If a recent collision has narrowed your world to half turns and shallow breaths, seek an experienced auto accident chiropractor in Lakewood who treats range of motion as the central measure of success. You should leave each visit with a little more freedom, a clear next step, and the sense that your body is learning to trust motion again.

Injury Recovery Center
Address: 2290 Kipling St Unit 6, Lakewood, CO 80215, United States
Phone number: +17203289033

FAQ About Car Accident Chiropractor


Is it a good idea to go to a chiropractor after a car accident?

Yes, it is highly recommended to see a chiropractor after a car accident, even if you feel fine. The intense rush of adrenaline can mask severe pain and inflammation, allowing hidden injuries—like whiplash, soft-tissue damage, and spinal misalignments—to go unnoticed for days or even weeks.


Can you get a settlement with a chiropractor for whiplash?
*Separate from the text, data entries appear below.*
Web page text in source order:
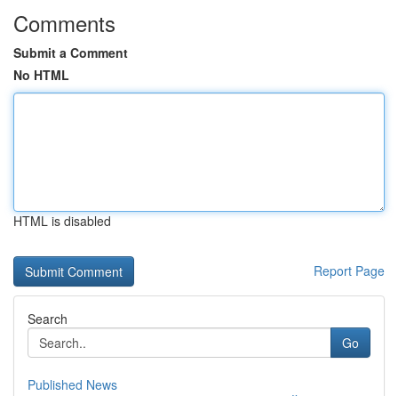
Comments
Submit a Comment
No HTML
HTML is disabled
Report Page
Search
Go
Published News

A car accident settlement will normally cover the cost of your chiropractic services if such treatment is medically necessary to help you recover from the injuries. For instance, a whiplash injury from a car accident requires treatment from a chiropractor.


Can I seek a chiropractor while filing an auto claim?

Yes, you can absolutely seek chiropractic care while filing an auto claim. In fact, timely visits can help document soft-tissue injuries like whiplash and ensure your medical treatments are covered by the at-fault driver's insurance or your Personal Injury Protection (PIP).